CVRs represent the right to receive the net tax refunds that are expected to be received by NewStar following the closing as a result of tax losses generated primarily by this merger (i.e. tax loss carryback to to prior years offsetting taxes for those years). Management estimates that these tax refunds will total approximately $1.00 per contingent value right if the transaction closes in 2017, or $0.84 per contingent value right if the transaction closes in 2018.
NEWS shareholder meeting has been set for 21st of Dec, which still leaves some time for the transaction to close in 2017. Insiders and their related entities own close to 30% of NEWS stock, suggesting that shareholders are very likely to approve the deal.
As the risk of merger not going through is minimal and $11.44 will be distributed shortly, one is in effect acquiring CVR at $0.28 with the expectation of receiving $1.00 over the next three years.
There is uncertainty regarding the timing of CVR payments:
- Company expects to file tax refund claims in Q3 2018 and receive refunds from the tax authorities promptly.
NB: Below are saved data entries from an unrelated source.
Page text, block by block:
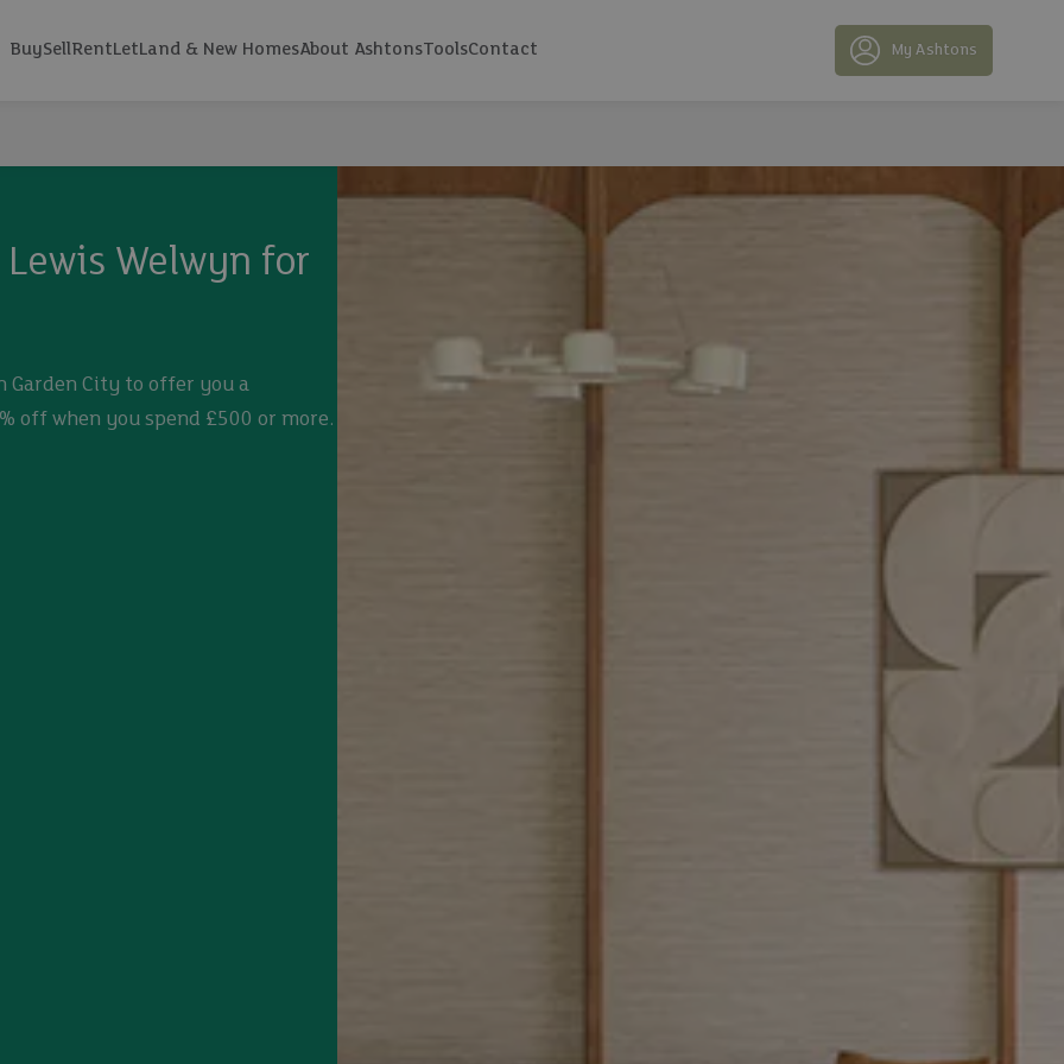
BuySellRentLetLand & New HomesAbout AshtonsToolsContact My Ashtons
Welwyn for
Garden City to offer you a
off when you spend £500 or more.
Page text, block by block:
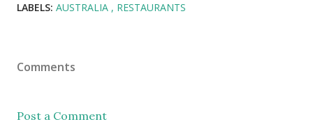
LABELS: AUSTRALIA RESTAURANTS
Comments
Post a Comment
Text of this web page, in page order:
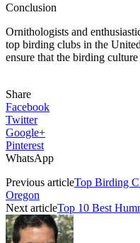
Conclusion
Ornithologists and
top birding clubs in the
ensure that the birding
Share
Facebook
Twitter
Google+
Pinterest
WhatsApp
Previous articleTop Birding
Oregon
Next articleTop 10 Best
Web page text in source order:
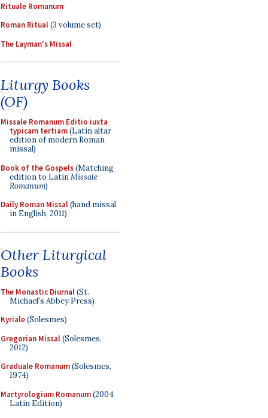
Rituale Romanum
Roman Ritual(3 volume set)
The Layman's Missal
Liturgy Books
(OF)
Missale Romanum Editio iuxta
typicam tertiam(Latin altar
edition of modern Roman
missal)
Book of the Gospels(Matching
edition to LatinMissale
Romanum)
Daily Roman Missal(hand missal
in English, 2011)
Other Liturgical
Books
The Monastic Diurnal(St.
Michael's Abbey Press)
Kyriale(Solesmes)
Gregorian Missal(Solesmes,
2012)
Graduale Romanum(Solesmes,
1974)
Martyrologium Romanum(2004
Latin Edition)
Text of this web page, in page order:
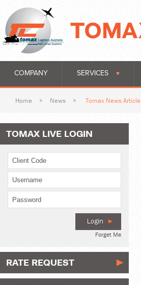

However, these refunds will still be subject to approval by Congressional Joint Committee on Taxation (JCT) and IRS audit, and therefore could still be claimed back;
- Upon receipt of these refunds 30% will be distributed in Q4 2018 to CVR holders;
- The remainder 70% will be put in escrow, pending JCT and IRS approval;
- 60% of the refund will be distributed upon JCT approval – timing Q2 2019 – Q3 2021;
- 10% will be distributed upon completion of IRS audit or the expiration of the statue of limitation - timing Q2 2019 – Q3 2021.
- Additionally, escrowed amount will accumulate interest, so eventual payouts might end up slightly larger.
Assuming merger closure in 2017, we have a situation where investment of $0.28 is expected to result in $0.3 payout in Q4 2018 and then a further $0.7 payout some time between Q2 2019 and Q3 2021. Even if JCT eventually does not approve full refund, the initial payout is unlikely to be claimed back, which reduces the risk of any capital loss from this trade.
And now let’s address the elephant in the room - there is a risk that CVRs do not pay out anything at all (from proxy):
“On November 2, 2017 and November 9, 2017, respectively, the House Ways and Means Committee and the Senate Committee on Finance each introduced tax reform legislation under the Tax Cuts and Jobs Act, which we refer to as the “Tax Bill”. The Tax Bill, if enacted under either version, would eliminate the ability to carryback net operating losses, which we refer to as “NOLs” arising in tax years beginning after 2017, subject to limited exceptions not relevant to the contingent value rights. As a result, if the Tax Bill were enacted under either version and the transactions contemplated by the asset purchase agreement were to close in 2018, NewStar would not be able to carryback the losses generated in connection with the closing of the asset sale, and as such, holders of the contingent value rights would not be entitled to any payments thereunder“.
With shareholder meeting set for Dec 21st, there will be only a few days left to complete this merger and asset sale. NEWS insiders and their related entities own close to 30% of the stock and therefore are clearly incentivized to finish this before the New Years clock. The acquirer (First Eagle) is majority owned by Corsair, which is 9% shareholder in NEWS. So it seems that both sides should be interested in closing this deal promptly.